Exercise
In the records below, some lines hold the word "Offer". Copy each of those lines.

[Records from a data source]
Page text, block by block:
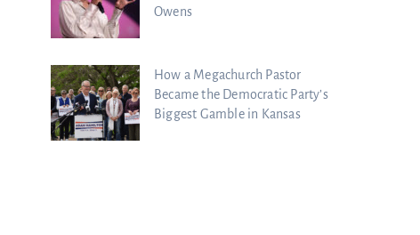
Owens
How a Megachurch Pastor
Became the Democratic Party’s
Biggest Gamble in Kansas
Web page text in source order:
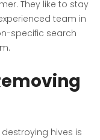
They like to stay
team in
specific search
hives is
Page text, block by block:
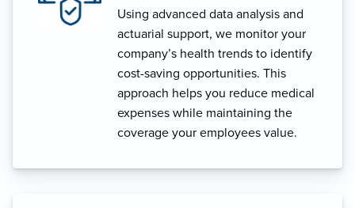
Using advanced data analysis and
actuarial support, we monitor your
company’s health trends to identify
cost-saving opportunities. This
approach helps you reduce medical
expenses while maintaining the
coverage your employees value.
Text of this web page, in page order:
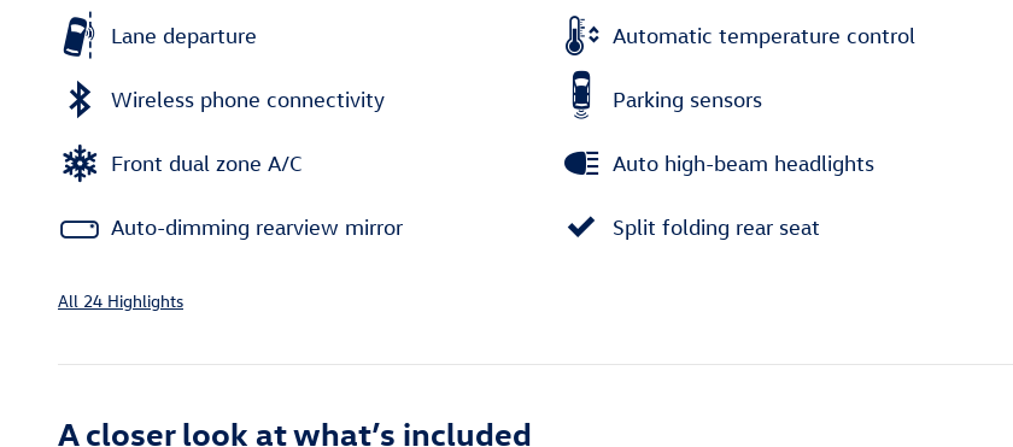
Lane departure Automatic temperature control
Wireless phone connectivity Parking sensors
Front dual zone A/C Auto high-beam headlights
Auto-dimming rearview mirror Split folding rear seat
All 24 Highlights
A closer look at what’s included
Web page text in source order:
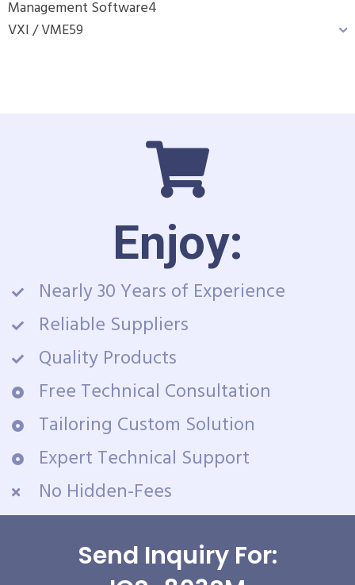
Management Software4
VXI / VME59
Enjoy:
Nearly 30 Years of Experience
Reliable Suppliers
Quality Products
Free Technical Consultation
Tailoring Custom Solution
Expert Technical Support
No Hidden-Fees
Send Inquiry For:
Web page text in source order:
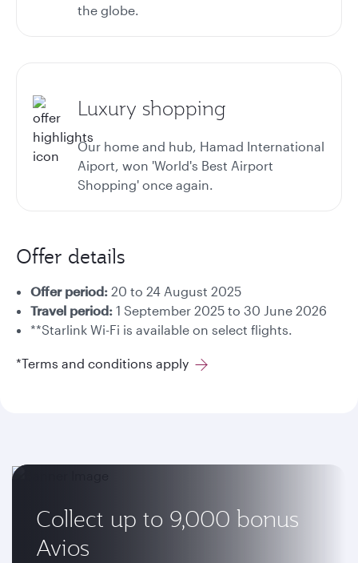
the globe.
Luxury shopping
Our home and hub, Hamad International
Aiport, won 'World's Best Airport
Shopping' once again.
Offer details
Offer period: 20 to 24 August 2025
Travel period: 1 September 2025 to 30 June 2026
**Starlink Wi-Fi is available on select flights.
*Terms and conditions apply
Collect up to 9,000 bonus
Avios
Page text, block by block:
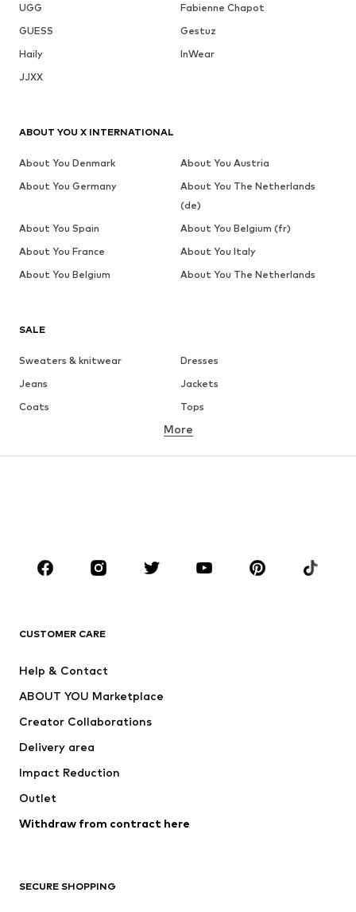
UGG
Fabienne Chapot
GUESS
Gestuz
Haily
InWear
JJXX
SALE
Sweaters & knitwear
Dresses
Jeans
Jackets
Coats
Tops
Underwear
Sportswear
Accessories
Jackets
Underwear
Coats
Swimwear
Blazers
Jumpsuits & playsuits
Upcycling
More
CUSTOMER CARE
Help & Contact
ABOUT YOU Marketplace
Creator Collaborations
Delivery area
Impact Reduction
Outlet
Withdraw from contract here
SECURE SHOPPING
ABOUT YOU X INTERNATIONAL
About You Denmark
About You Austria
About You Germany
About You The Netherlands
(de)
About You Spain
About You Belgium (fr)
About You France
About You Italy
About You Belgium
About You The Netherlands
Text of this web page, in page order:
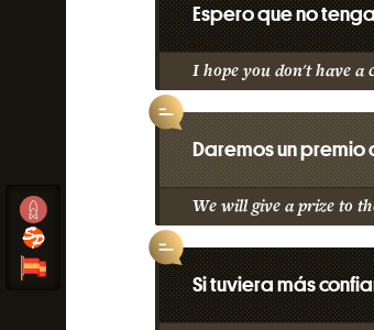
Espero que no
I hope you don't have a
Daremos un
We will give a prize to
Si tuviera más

Solution to the problem
Offer details
Offer period: 20 to 24 August 2025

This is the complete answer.